Figure 5. The effect of C1orf64 on AR-mediated induction of PIP.

Figure 5

(A) qRT-PCR to demonstrate C1orf64 silencing efficiencies with siRNA-D1 (D1) and siRNA-D2 (D2) in T-47D and MFM-223 cell lines. C1orf64 expression is relative to non-targeting siRNA (CTL). *, p< 0.01 is for D1 or D2 vs. CTL. Error Bars: ± 2SEM. (B) qRT-PCR to show the effect of C1orf64 silencing using siRNA-D1 (D1) and siRNA-D2 (D2) on PIP expression in T-47D and MFM-223 cells. *, p< 0.01 is for D1 or D2 vs.
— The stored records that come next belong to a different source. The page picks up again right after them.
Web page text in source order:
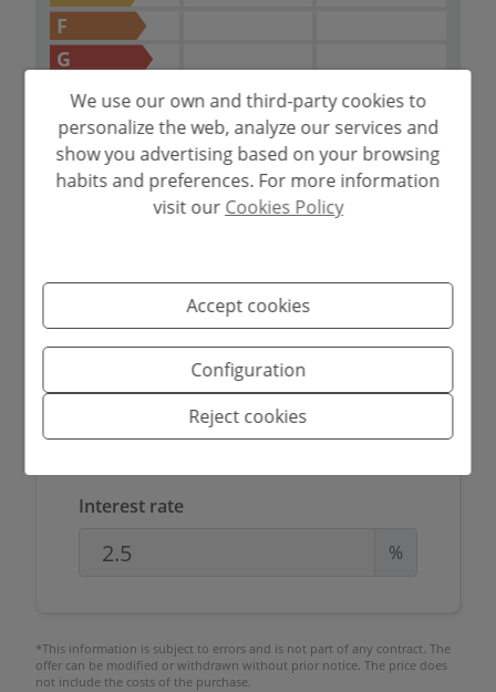
Costa Blanca.
F
G
IN PROCESS
Amount to be financed
€
Amortisation Period
Interest rate
%
*This information is subject to errors and is not part of any contract. The
offer can be modified or withdrawn without prior notice. The price does
not include the costs of the purchase.
We use our own and third-party cookies to
personalize the web, analyze our services and
show you advertising based on your browsing
habits and preferences. For more information
visit our Cookies Policy
Accept cookies
Configuration
Reject cookies
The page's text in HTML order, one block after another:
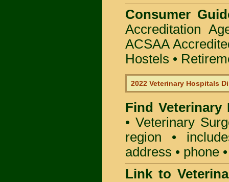
Consumer
Accreditation
ACSAA
Hostels •
2022 Veterinary Hospitals
Find
• Veterinary
region •
address • phone
Link to
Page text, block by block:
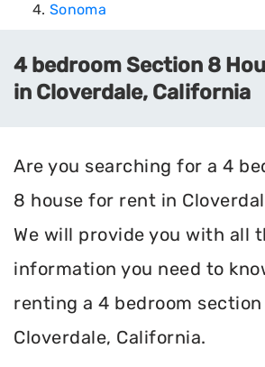
Sonoma
4 bedroom Section 8
in Cloverdale, California
Are you searching for a 4
8 house for rent in
We will provide you with all
information you need to
renting a 4 bedroom
Cloverdale, California.
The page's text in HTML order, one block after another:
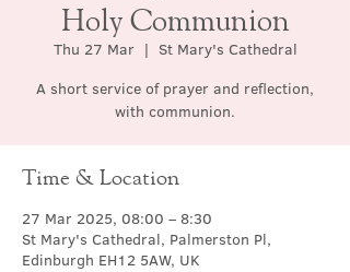
Holy Communion
Thu 27 Mar
  |
St Mary's Cathedral
A short service of prayer and reflection,
with communion.
Time & Location
27 Mar 2025, 08:00 – 8:30
St Mary's Cathedral, Palmerston Pl,
Edinburgh EH12 5AW, UK
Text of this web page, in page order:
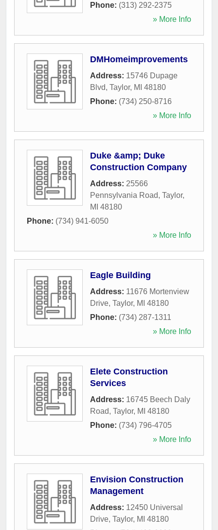
Phone: (313) 292-2375
» More Info
DMHomeimprovements
Address: 15746 Dupage
Blvd, Taylor, MI 48180
Phone: (734) 250-8716
» More Info
Duke &amp; Duke
Construction Company
Address: 25566
Pennsylvania Road, Taylor,
MI 48180
Phone: (734) 941-6050
» More Info
Eagle Building
Address: 11676 Mortenview
Drive, Taylor, MI 48180
Phone: (734) 287-1311
» More Info
Elete Construction
Services
Address: 16745 Beech Daly
Road, Taylor, MI 48180
Phone: (734) 796-4705
» More Info
Envision Construction
Management
Address: 12450 Universal
Drive, Taylor, MI 48180
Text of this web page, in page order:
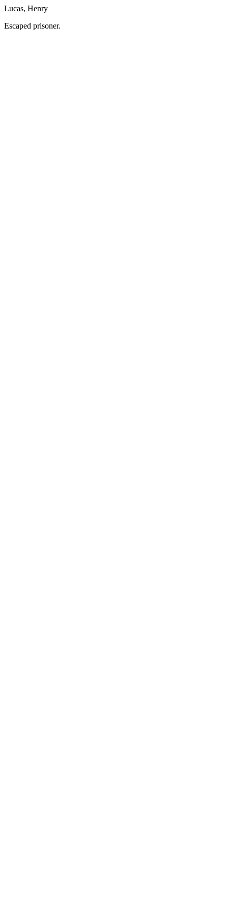
Lucas, Henry
Escaped prisoner.
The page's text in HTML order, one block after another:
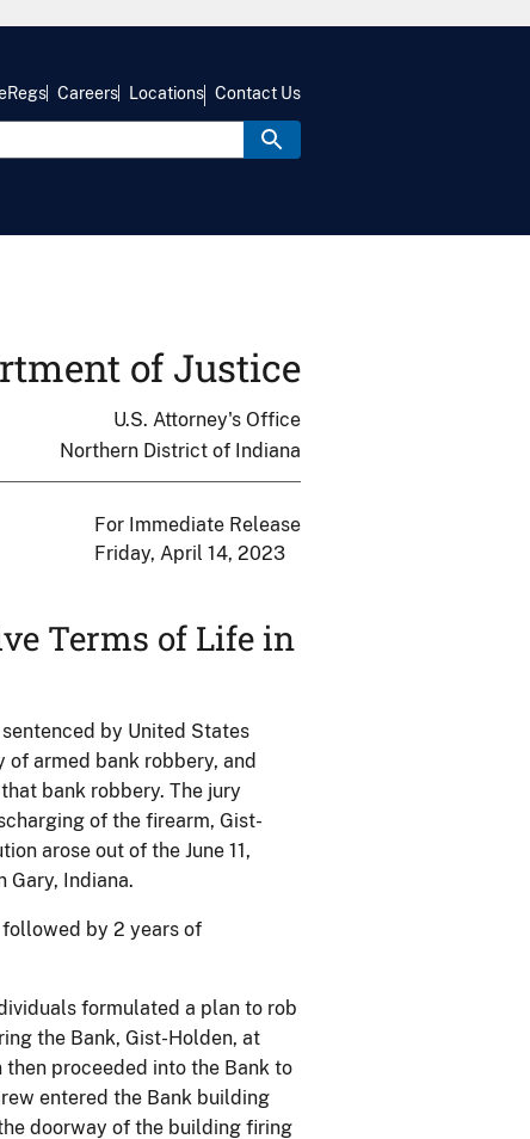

CTL. (C) qRT-PCR to assess the effect of C1orf64 silencing on the DHT-mediated induction of PIP expression in T-47D cells. CTL: CTL-siRNA + solvent control, CTL-DHT: CTL-siRNA + DHT, D1-DHT: siRNA-D1 + DHT, D2-DHT: siRNA-D2 + DHT. *, p< 0.01 is for CTL vs. CTL-DHT and **, p< 0.03 is for CTL-DHT vs. D1-DHT or D2-DHT. (D) qRT-PCR to examine the effect of C1orf64 silencing on the DHT-mediated induction of PIP expression in MFM-223 cells as outlined in (C). (E) immunoblotting to assess C1orf64 protein levels in T-47D and MFM-233 cell lines following C1orf64 overexpression. Fold change (RR) in each band density was measured relative to control in three replicate experiments. CT: control vector, OE: overexpression. (F) qRT-PCR to assess the effect of C1orf64 overexpression on PIP expression in T-47D and MFM-223 cells. CT-VEC: Control vector, C1orf64+: C1orf64 overexpression. *, p≤ 0.01 is for CT-VEC vs. C1orf64+.